▸ Data segment
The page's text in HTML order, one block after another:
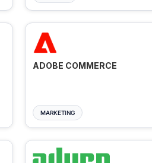
ADOBE COMMERCE
MARKETING

▸ Action item
Everything in the listing above is to be given again exactly, apart from the pictures.

▸ Result for this task
The page's text in HTML order, one block after another:
ADOBE COMMERCE
MARKETING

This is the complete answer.